Congress' first priority: Fix Congress (Lawrence Lessig)

Mr. Lessig is a professor at Harvard Law School.

New House is scheduled to take up “the most important civil rights bill in half a century,” based on “a profoundly comprehensive understanding of the flaws that have evolved within our democracy.” No one outside the beltway seems to know about H.R. 1, which has been crafted primarily by Rep. John Sarbanes (D-MD), but this bill reflects a recognition that the aforesaid “flaws must be fixed” before Congress will be “free to do the other critically important work that Congress must do.”

•Establish a system to fund congressional campaigns through small-dollar matching funds.
See Professor Lessig’s book Republic Lost, and our comments thereon, 2011.

•Force states to end partisan gerrymandering by adopting nonpartisan redistricting commissions – “an obviously better solution than anything the Supreme Court could ever craft.”
States should decide these questions so long as gerrymandering is not being used to discriminate based on race, religious affiliation, etc.

•”Trigger the automatic registration of voters nationally,” restore the Voting Rights Act (that the S. Ct. held had served its purpose), and encourage early voting and modernization of voting technology for the purpose of assuring “an equal freedom to vote.”
High voter turnout is not a panacea, and early voting undermines integrity of the voting process.
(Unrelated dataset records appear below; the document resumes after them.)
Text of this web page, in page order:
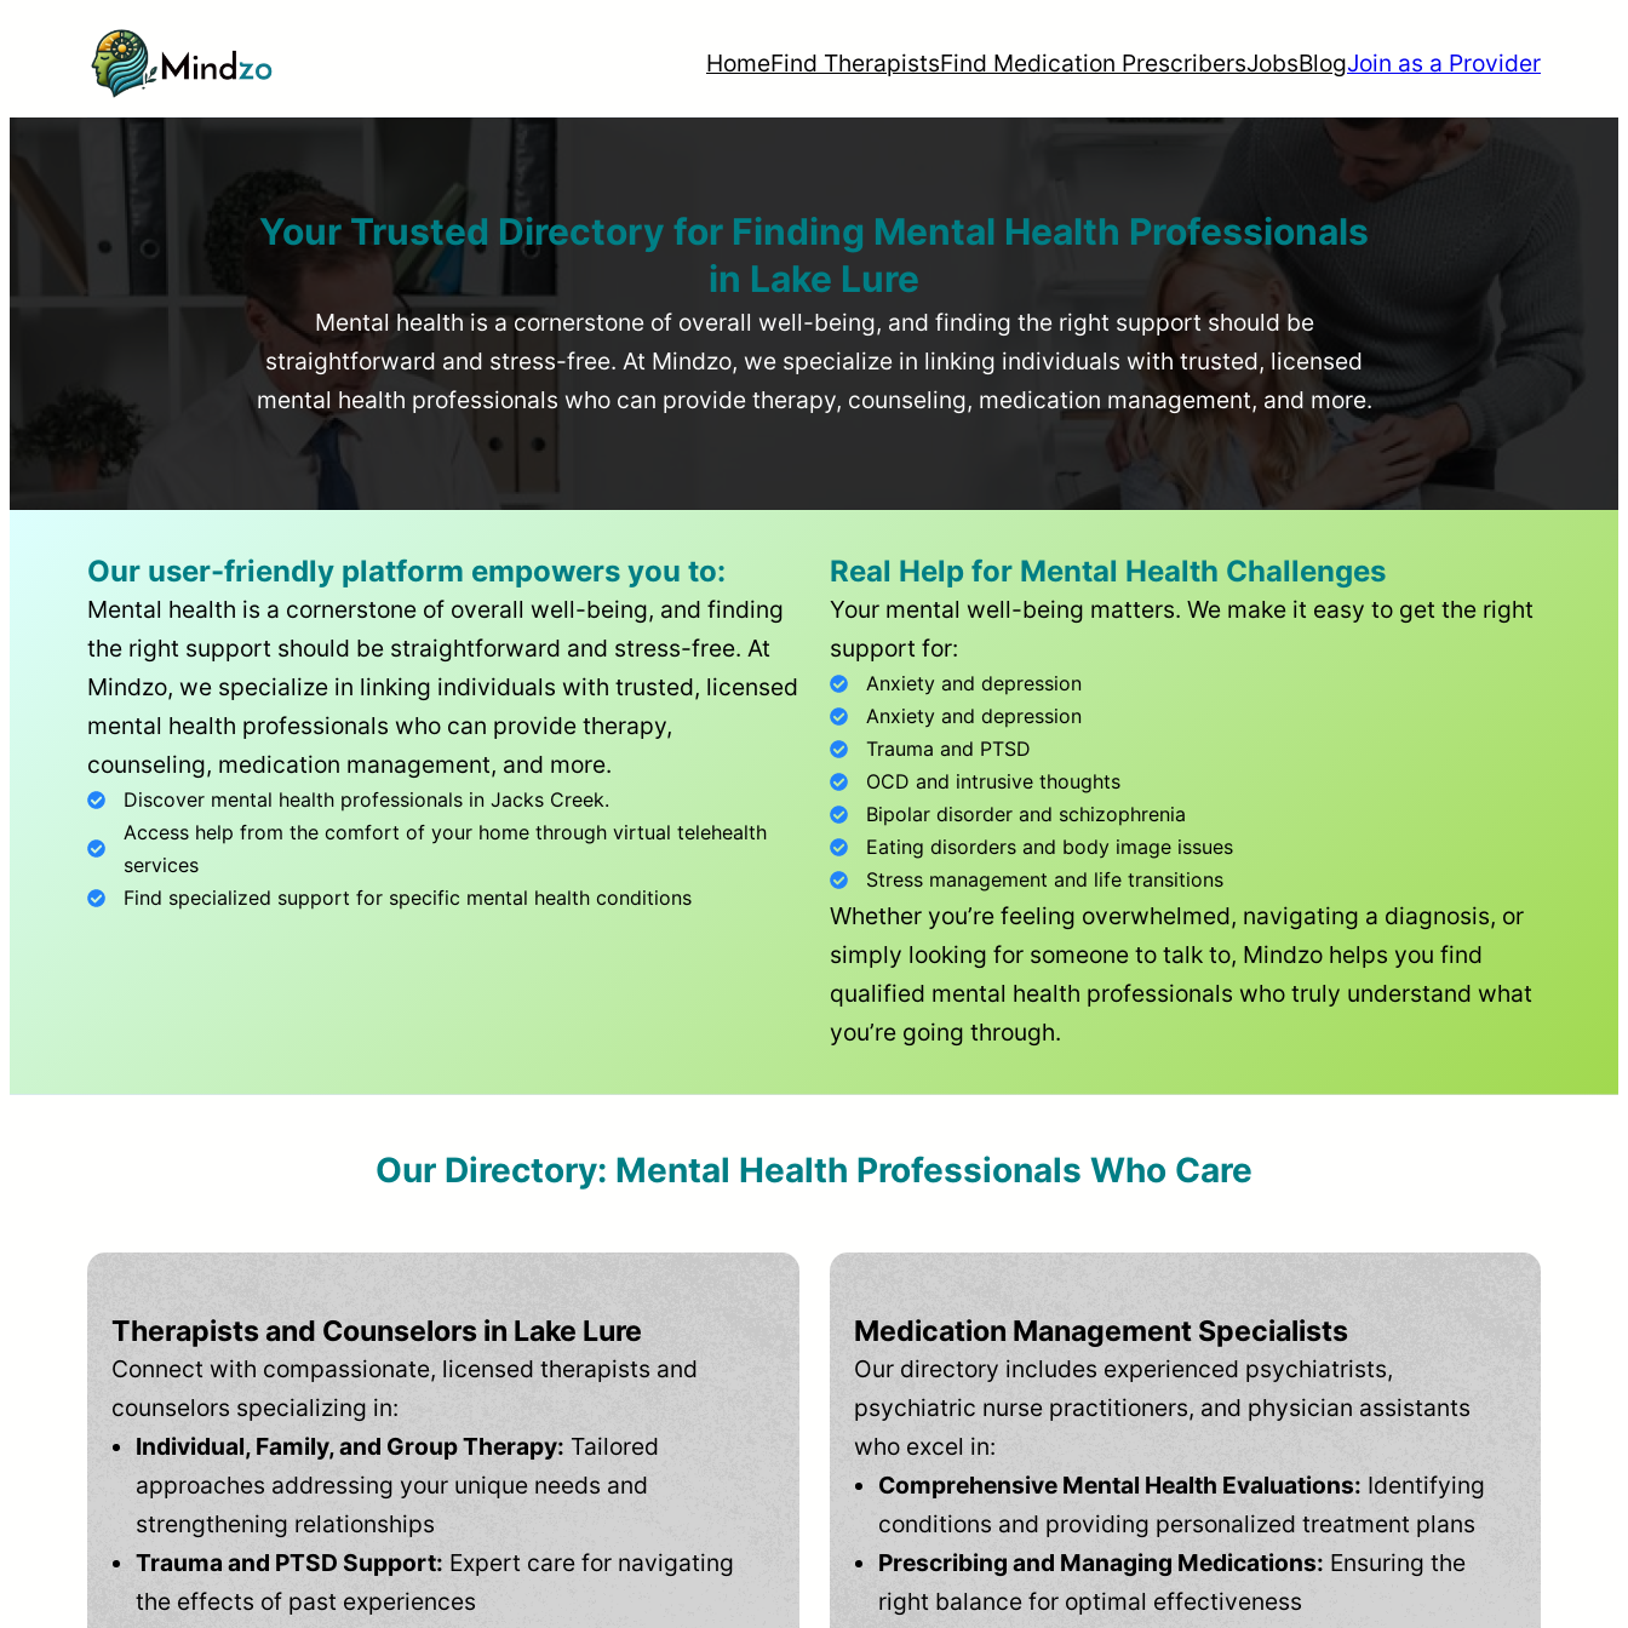
HomeFind TherapistsFind Medication PrescribersJobsBlogJoin as a Provider
Your Trusted Directory for Finding Mental Health Professionals
in Lake Lure
Mental health is a cornerstone of overall well-being, and finding the right support should be
straightforward and stress-free. At Mindzo, we specialize in linking individuals with trusted, licensed
mental health professionals who can provide therapy, counseling, medication management, and more.
Our user-friendly platform empowers you to:
Mental health is a cornerstone of overall well-being, and finding
the right support should be straightforward and stress-free. At
Mindzo, we specialize in linking individuals with trusted, licensed
mental health professionals who can provide therapy,
counseling, medication management, and more.
Discover mental health professionals in Jacks Creek.
Access help from the comfort of your home through virtual telehealth
services
Find specialized support for specific mental health conditions
Real Help for Mental Health Challenges
Your mental well-being matters. We make it easy to get the right
support for:
Anxiety and depression
Anxiety and depression
Trauma and PTSD
OCD and intrusive thoughts
Bipolar disorder and schizophrenia
Eating disorders and body image issues
Stress management and life transitions
Whether you’re feeling overwhelmed, navigating a diagnosis, or
simply looking for someone to talk to, Mindzo helps you find
qualified mental health professionals who truly understand what
you’re going through.
Our Directory: Mental Health Professionals Who Care
Therapists and Counselors in Lake Lure
Connect with compassionate, licensed therapists and
counselors specializing in:
Individual, Family, and Group Therapy: Tailored
approaches addressing your unique needs and
strengthening relationships
Trauma and PTSD Support: Expert care for navigating
the effects of past experiences
Medication Management Specialists
Our directory includes experienced psychiatrists,
psychiatric nurse practitioners, and physician assistants
who excel in:
Comprehensive Mental Health Evaluations: Identifying
conditions and providing personalized treatment plans
Prescribing and Managing Medications: Ensuring the
right balance for optimal effectiveness

US electoral system is faltering, 12/10/18.

•Slow the revolving door between Congress and the private sector and strengthen conflict of interest rules, to keep legislators focused on representing their constituents versus being distracted by self-interest.
Maybe, see details.

•But alas, leave untouched, at least for now, “the fundamental distortion produced by the winner-take-all system for allocating electors in the electoral college.”
Compare Electoral College serves valid purposes, 11/14/16.

Most likely, HR 1 will not become law – not while anti-reformer Mitch McConnell leads the Senate. And in any case, fundamental reform needs a president who has made a credible commitment to enact reform and an election that shows America agrees. Clearly, President Trump doesn’t fill that bill, and Democratic leaders (mentioning former President Obama & Bernie Sanders by name) haven’t set much of an example either.

Wanted: candidates “who make reform fundamental and believable, by making fixing this democracy their first priority.”